To ease the financial burden on projects that have been bid for (nearly 50 GW), the association has suggested waiting for 18 months before implementing the BCD. It claims that the safeguard duty has escalated capital costs, and additional duty will throw a spanner into the government’s plan of attaining 100 GW of installed solar power capacity by 2022.
According to the letter, levying basic customs duty will have a cascading effect as increased costs will result in higher power purchase cost for DISCOMs, translating into higher tariffs for different end-users.
“Imposing two duties simultaneously on one product is not only unfair but also counterproductive to achieving the target of 100 GW of solar power by 2022. Consumers must benefit from affordable and clean power possible through solar energy – the imposition of duties and taxes would have a cascading effect on power costs and could adversely affect the health of DISCOMs,” said Shekhar Dutt, Director General of SPDA.
BCD’s impact in solar manufacturing is already visible as their operating costs have shot up, impacting their global competitiveness. According to the association, basic customs duty can result in cartelization as demand for PV equipment remains higher than domestic manufacturing capacity.
The association has recommended indigenization of the upstream part of the value chain, i.e., polysilicon, ingots, and wafers, representing 30-35% of the total cost. As these are still being imported, the imposition of BCD makes matters worse.

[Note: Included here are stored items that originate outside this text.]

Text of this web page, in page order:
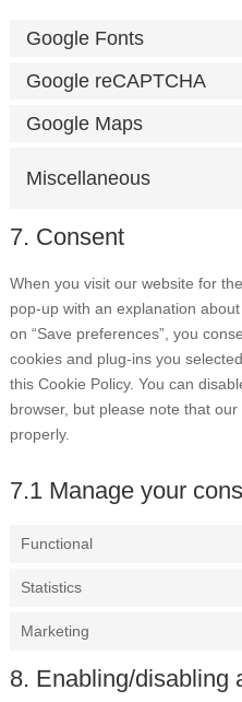
Google Fonts
Google reCAPTCHA
Google Maps
Miscellaneous
7. Consent
When you visit our website for
pop-up with an explanation
on “Save preferences”, you
cookies and plug-ins you
this Cookie Policy. You can
browser, but please note that
properly.
7.1 Manage your
Functional
Statistics
Marketing
8. Enabling/disabling
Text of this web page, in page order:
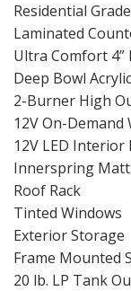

The association has further suggested that instead of 100% duty on imports, only incremental imports should be taxed since incremental capacity will dwindle with an increase in domestic capacity. Incremental capacity here refers to the modules uncatered by domestic manufacturers. This incremental capacity will taper down with an increase in domestic capacity. Additionally, more manufacturing linked tenders must be issued by the government to give a boost to domestic manufacturing in India, the association recommended.